My Eeyore Moment

This just in:  Yesterday, the GDP was reported at 4% which is a very high number.  It reflects how strong our economy was last quarter.  I think it’s fine to celebrate, however, I’m thinking this is going to be short-lived.

Here is why…

First: Growth depends on productivity.  A major part of productivity is labor.  The United States is out of labor.  Once we dropped below 5% unemployment, everyone that wants a job has a job.  I work with companies that are outgrowing their current capacities.  For the last couple of years, the one thing that is holding them back is the lack of available labor.  This is a very real thing.

We have some solutions to this.  We can stop deporting so much labor.  We can allow more labor to immigrate.  We can invest in automation.  We are doing the exact opposite of the first two and the third one is a long term fix in that it won’t help us out in the near term.
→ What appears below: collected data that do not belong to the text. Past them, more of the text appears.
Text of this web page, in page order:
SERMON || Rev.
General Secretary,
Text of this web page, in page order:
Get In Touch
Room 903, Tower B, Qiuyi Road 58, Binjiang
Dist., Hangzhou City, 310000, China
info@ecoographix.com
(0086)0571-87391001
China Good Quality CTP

Second:  Our deficit is out of control.  Yes, if we grow at 5% we may be able to slow this somewhat, however, this is extremely unlikely.  We are paying more and more interest as we borrow more and more money.  Why are we borrowing so much?  Did we increase spending?  No, we decreased income by cutting taxes.  We can feel like we have more money when we cut taxes but what we are really doing is borrowing more money so we feel richer.

Third: Inflation is starting to go up.  Interest rates are also going up as the FED tries to put a lid on inflation.  Inflation makes our dollars less valuable and higher interest makes products (like housing) more expensive.  In short,  we are becoming poorer without changing the amount of money we are holding.
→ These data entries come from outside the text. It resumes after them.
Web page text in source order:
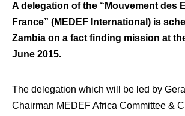
A delegation of the “Mouvement des
France” (MEDEF International) is
Zambia on a fact finding mission at
June 2015.
The delegation which will be led by
Chairman MEDEF Africa Committee &
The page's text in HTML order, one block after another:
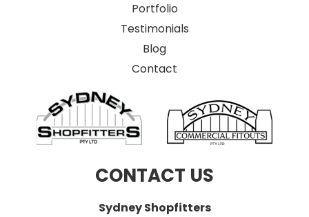
Portfolio
Testimonials
Blog
Contact
CONTACT US
Sydney Shopfitters

Fourth:  Tariffs are creating a global trade war.  All you need to know about tariffs is that they raise the prices of things you buy.  If you want a Toyota and we put a 25% tariff on Toyotas, then that car will cost you 25% more.

Fifth:  Housing is unaffordable.  When this happens, no one is buying a house.  Hosing construction contributes to the GDP.  When people have a house, they buy big ticket items like sofas and ovens.  When they don’t buy houses, they don’t buy these other things as well.

Sixth:  Wages are oddly stagnant.  Typically, coming out of a recession, wages lag by a few months.  This means once the economy gets going again, wages eventually go up.  We came out of a recession 9 years ago and yet, wages are still stagnant.  Keep in mind, the middle class makes up 2/3 of our economy.  When they have less buying power, the economy slows down.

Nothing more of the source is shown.